Multimodal music description

Ongoing research on audio description has yielded the open-source Essentia C++ library for the automatic description of music signals and technology for improvement and personalisation of algorithms through user feedback (Urbano & Schedl, 2013). However, limitations are noticed in algorithm accuracy (glass ceiling effect), in generalisability/robustness towards any music material, and in methods evaluated by comparing to expert ground truth. There is also a semantic gap between extracted features and expert knowledge. In the field of video description, human-in-the-loop mechanisms have been proposed to assist complex video face clustering tasks in real-world broadcast concert videos (Bazzica et al., 2016).
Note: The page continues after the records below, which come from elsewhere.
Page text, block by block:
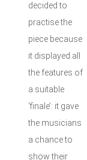
decided to
practise the
piece because
it displayed all
the features of
a suitable
‘finale’: it gave
the musicians
a chance to
show their
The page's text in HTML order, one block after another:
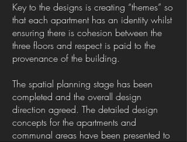
Key to the designs is creating “themes” so
that each apartment has an identity whilst
ensuring there is cohesion between the
three floors and respect is paid to the
provenance of the building.
The spatial planning stage has been
completed and the overall design
direction agreed. The detailed design
concepts for the apartments and
communal areas have been presented to
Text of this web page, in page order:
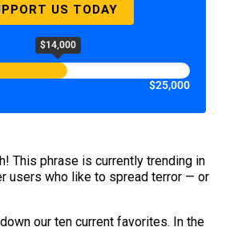
US TODAY
$14,000
$25,000
This phrase is currently trending in
users who like to spread terror — or
our ten current favorites. In the
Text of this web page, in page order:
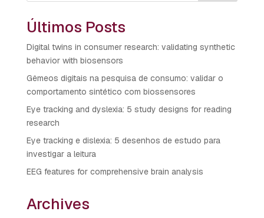
Últimos Posts
Digital twins in consumer research: validating synthetic
behavior with biosensors
Gêmeos digitais na pesquisa de consumo: validar o
comportamento sintético com biossensores
Eye tracking and dyslexia: 5 study designs for reading
research
Eye tracking e dislexia: 5 desenhos de estudo para
investigar a leitura
EEG features for comprehensive brain analysis
Archives
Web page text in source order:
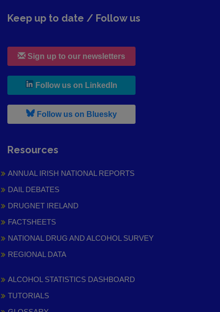
Keep up to date / Follow us
Sign up to our newsletters
Follow us on LinkedIn
Follow us on Bluesky, leaves h r b site and goes to
Resources
ANNUAL IRISH NATIONAL REPORTS
DAIL DEBATES
DRUGNET IRELAND
FACTSHEETS
NATIONAL DRUG AND ALCOHOL SURVEY
REGIONAL DATA
ALCOHOL STATISTICS DASHBOARD
TUTORIALS
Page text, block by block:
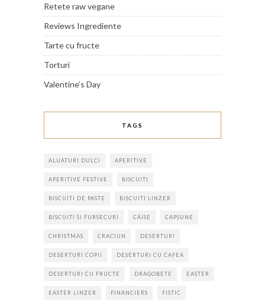
Retete raw vegane
Reviews Ingrediente
Tarte cu fructe
Torturi
Valentine’s Day
TAGS
ALUATURI DULCI APERITIVE
APERITIVE FESTIVE BISCUITI
BISCUITI DE PASTE BISCUITI LINZER
BISCUITI SI FURSECURI CAISE CAPSUNE
CHRISTMAS CRACIUN DESERTURI
DESERTURI COPII DESERTURI CU CAFEA
DESERTURI CU FRUCTE DRAGOBETE EASTER
EASTER LINZER FINANCIERS FISTIC

Finally, dataset reliability and statistical indicators of dataset reliability (Urbano et al., 2013, Urbano, 2016) are under active research.

Projected TROMPA advances include the generation of meaningful multimodal descriptors for different types of users, and advancement of automatic description of ensembles (e.g. choirs). With regard to flexibility towards broad audiences, evaluation and adaptation mechanisms based on the crowd will be researched. In terms of data quality, algorithms will be improved to deal with user-generated recordings. Finally, research will be performed on the impact of user variability in the creation of datasets and evaluation of algorithms, and on the assessment of optimal dataset design.
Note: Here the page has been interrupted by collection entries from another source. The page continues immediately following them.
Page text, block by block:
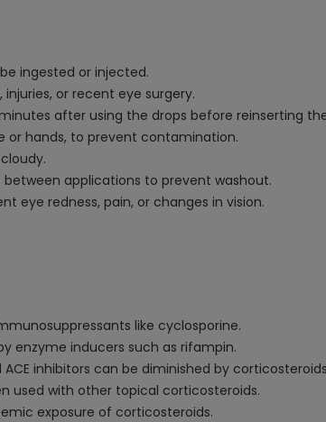
ingested or injected.
or recent eye surgery.
after using the drops before reinserting
or hands, to prevent contamination.
applications to prevent washout.
eye redness, pain, or changes in vision.
like cyclosporine.
enzyme inducers such as rifampin.
inhibitors can be diminished by
used with other topical corticosteroids.
exposure of corticosteroids.
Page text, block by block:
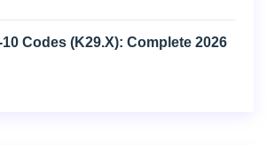
Codes (K29.x): Complete 2026
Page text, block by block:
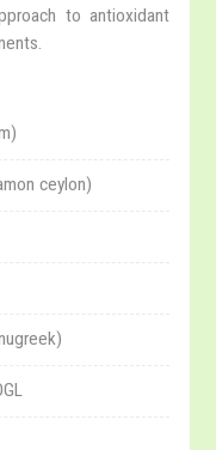
to antioxidant
ceylon)
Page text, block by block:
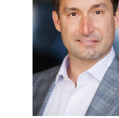
ALEX |
LA
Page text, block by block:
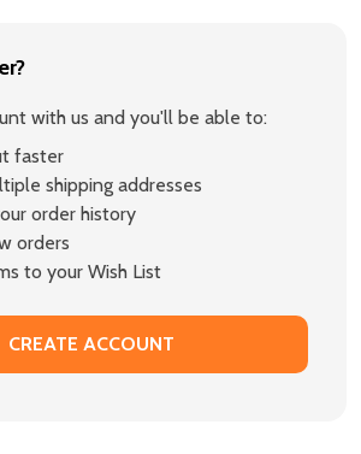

Bazzica, A., Liem, C.C.S., and Hanjalic, A. “Exploiting Scene Maps and Spatial Relationships in Quasi-Static Scenes for Video Face Clustering,” Image and Vision Computing, 2016.
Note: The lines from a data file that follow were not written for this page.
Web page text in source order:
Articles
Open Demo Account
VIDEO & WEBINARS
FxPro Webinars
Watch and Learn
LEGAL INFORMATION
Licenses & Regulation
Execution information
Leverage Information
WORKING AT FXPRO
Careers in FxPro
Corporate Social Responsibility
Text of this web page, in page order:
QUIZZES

Urbano, J., Marrero, M. & Martín, D. "On the measurement of test collection reliability", Proc. SIGIR, 2013.

Urbano, J. & Schedl, M., “Minimal Test Collections for Low-Cost Evaluation of Audio Music Similarity and Retrieval Systems“, IJMIR, 2(1), pp. 59-70, 2013.

Urbano, J, “Test Collection Reliability: A Study of Bias and Robustness to Statistical Assumptions via Stochastic Simulation”, Information Retrieval Journal, 19(3), pp. 313-350, 2016.